DATA FOR THIS EXERCISE section start

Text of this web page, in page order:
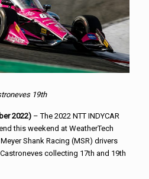
19th
2022)– The 2022 NTT INDYCAR
this weekend at WeatherTech
Shank Racing (MSR) drivers
collecting 17th and 19th
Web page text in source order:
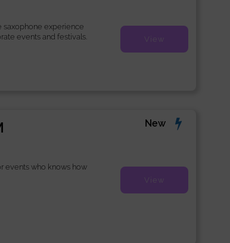
saxophone experience
events and festivals.
View
New
events who knows how
View
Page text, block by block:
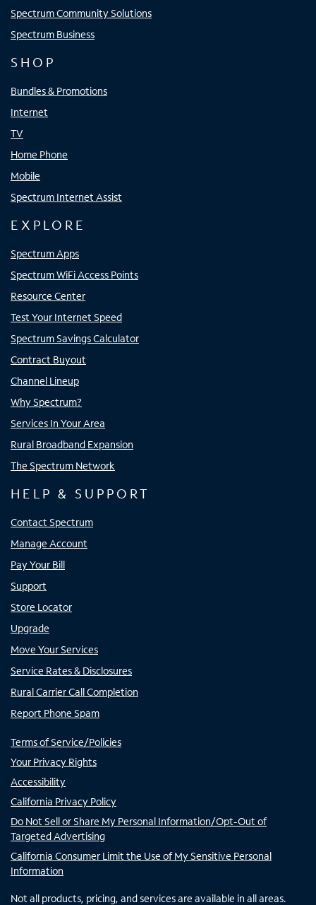
Spectrum Community Solutions
Spectrum Business
SHOP
Bundles & Promotions
Internet
TV
Home Phone
Mobile
Spectrum Internet Assist
EXPLORE
Spectrum Apps
Spectrum WiFi Access Points
Resource Center
Test Your Internet Speed
Spectrum Savings Calculator
Contract Buyout
Channel Lineup
Why Spectrum?
Services In Your Area
Rural Broadband Expansion
The Spectrum Network
HELP & SUPPORT
Contact Spectrum
Manage Account
Pay Your Bill
Support
Store Locator
Upgrade
Move Your Services
Service Rates & Disclosures
Rural Carrier Call Completion
Report Phone Spam
Terms of Service/Policies
Your Privacy Rights
Accessibility
California Privacy Policy
Do Not Sell or Share My Personal Information/Opt-Out of
Targeted Advertising
California Consumer Limit the Use of My Sensitive Personal
Information
Not all products, pricing, and services are available in all areas.
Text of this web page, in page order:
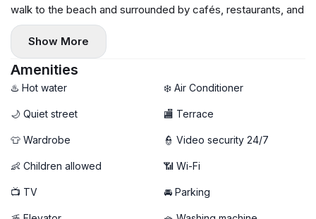
walk to the beach and surrounded by cafés, restaurants, and
mini-markets 🌊☕
✨ Apartment highlights:
- Spacious 1-bedroom layout
🌤️ Large airy windows — full of natural light
🚀 High-speed Wi-Fi
Show More
Amenities
♨️ Hot water ❄️ Air Conditioner
🌙 Quiet street 🏬 Terrace
👕 Wardrobe 👮 Video security 24/7
👶 Children allowed 📶 Wi-Fi
📺 TV 🚘 Parking
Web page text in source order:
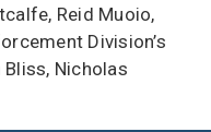
Reid Muoio,
Division’s
Nicholas
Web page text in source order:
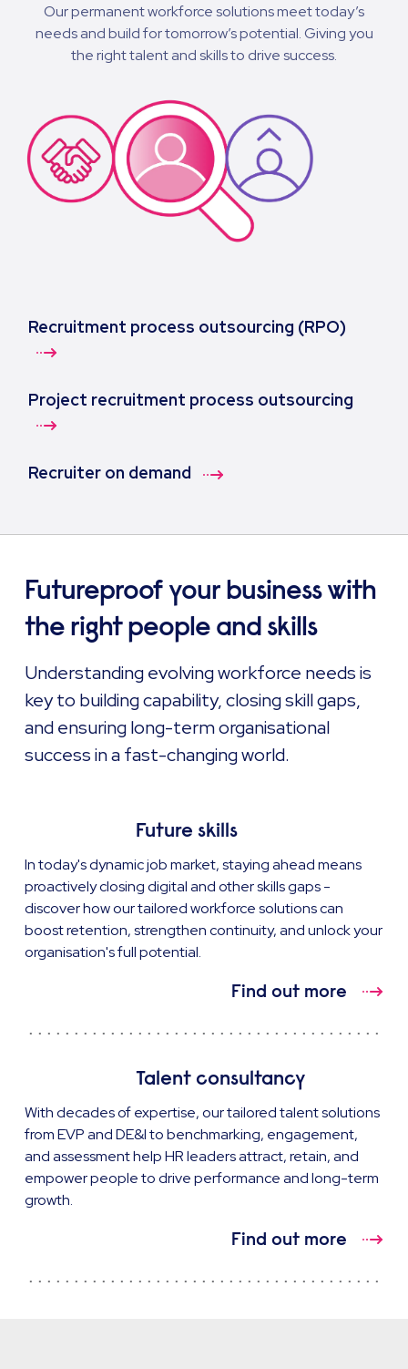
Our permanent workforce solutions meet today’s
needs and build for tomorrow’s potential. Giving you
the right talent and skills to drive success.
Recruitment process outsourcing (RPO)
Project recruitment process outsourcing
Recruiter on demand
Futureproof your business with
the right people and skills
Understanding evolving workforce needs is
key to building capability, closing skill gaps,
and ensuring long-term organisational
success in a fast-changing world.
Future skills
In today's dynamic job market, staying ahead means
proactively closing digital and other skills gaps -
discover how our tailored workforce solutions can
boost retention, strengthen continuity, and unlock your
organisation's full potential.
Find out more
Talent consultancy
With decades of expertise, our tailored talent solutions
from EVP and DE&I to benchmarking, engagement,
and assessment help HR leaders attract, retain, and
empower people to drive performance and long-term
growth.
Find out more
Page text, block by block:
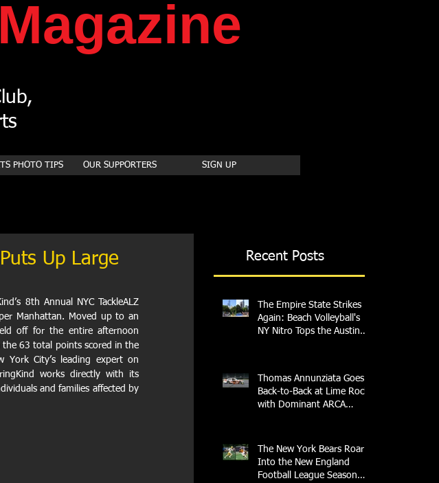
Magazine
PHOTO TIPS OUR SUPPORTERS SIGN UP
Up Large
8th Annual NYC TackleALZ
Manhattan. Moved up to an
off for the entire afternoon
the 63 total points scored in the
City’s leading expert on
works directly with its
and families affected by
Recent Posts
The Empire State Strikes
Again: Beach Volleyball's
NY Nitro Tops the Austin
Thomas Annunziata Goes
Back-to-Back at Lime Rock
with Dominant ARCA
Victories at Lime Rock?
The New York Bears Roar
Into the New England
Football League Season
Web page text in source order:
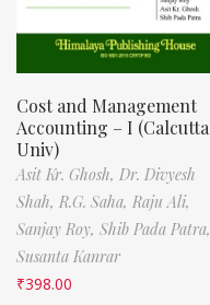
Cost and Management
Accounting – I (Calcutta
Univ)
Asit Kr. Ghosh, Dr. Divyesh
Shah, R.G. Saha, Raju Ali,
Sanjay Roy, Shib Pada Patra,
Susanta Kanrar
₹398.00
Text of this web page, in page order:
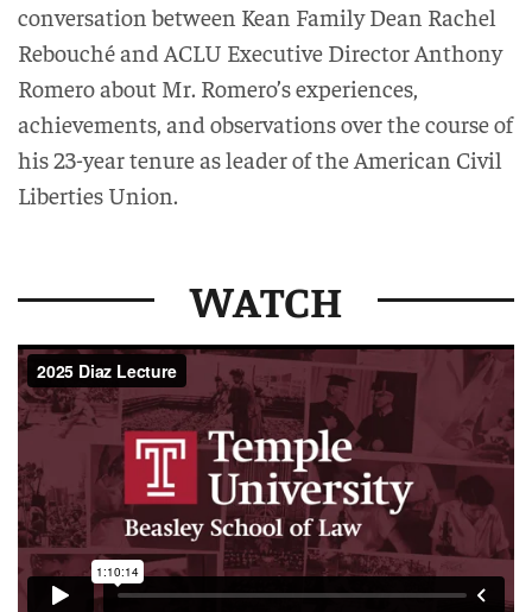
conversation between Kean Family Dean Rachel
Rebouché and ACLU Executive Director Anthony
Romero about Mr. Romero’s experiences,
achievements, and observations over the course of
his 23-year tenure as leader of the American Civil
Liberties Union.
WATCH
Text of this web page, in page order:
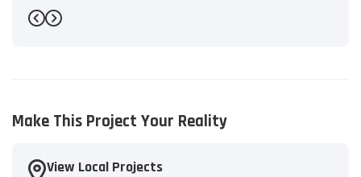
Previous
Next
Make This Project Your Reality
View Local Projects
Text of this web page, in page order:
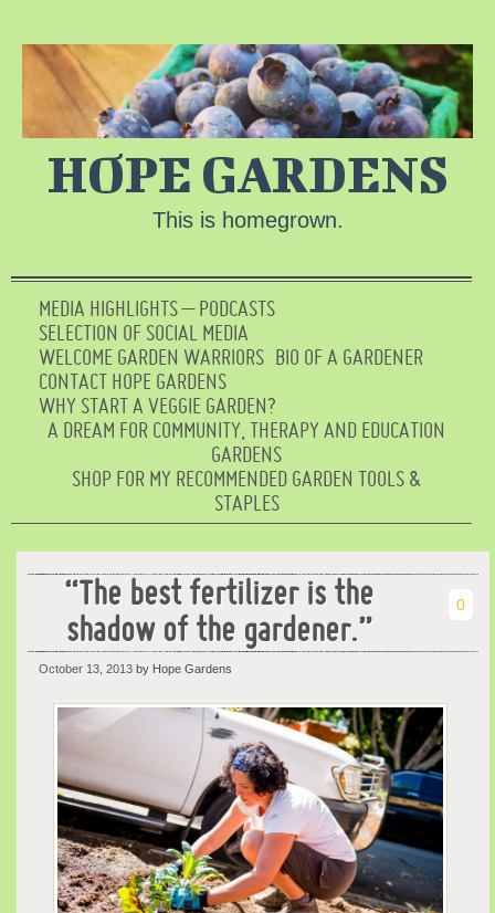
HOPE GARDENS
This is homegrown.
MEDIA HIGHLIGHTS – PODCASTS
SELECTION OF SOCIAL MEDIA
WELCOME GARDEN WARRIORS BIO OF A GARDENER
CONTACT HOPE GARDENS
WHY START A VEGGIE GARDEN?
A DREAM FOR COMMUNITY, THERAPY AND EDUCATION
GARDENS
SHOP FOR MY RECOMMENDED GARDEN TOOLS &
STAPLES
“The best fertilizer is the
shadow of the gardener.”
0
October 13, 2013 by Hope Gardens
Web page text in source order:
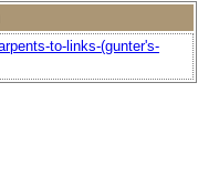
to-links-(gunter's-

DATA FOR THIS EXERCISE section end

Looking at the records above, return exactly the lines from the line with "proactively closing digital" to the line with "and assessment help", both ends included.

proactively closing digital and other skills gaps -
discover how our tailored workforce solutions can
boost retention, strengthen continuity, and unlock your
organisation's full potential.
Find out more
Talent consultancy
With decades of expertise, our tailored talent solutions
from EVP and DE&I to benchmarking, engagement,
and assessment help HR leaders attract, retain, and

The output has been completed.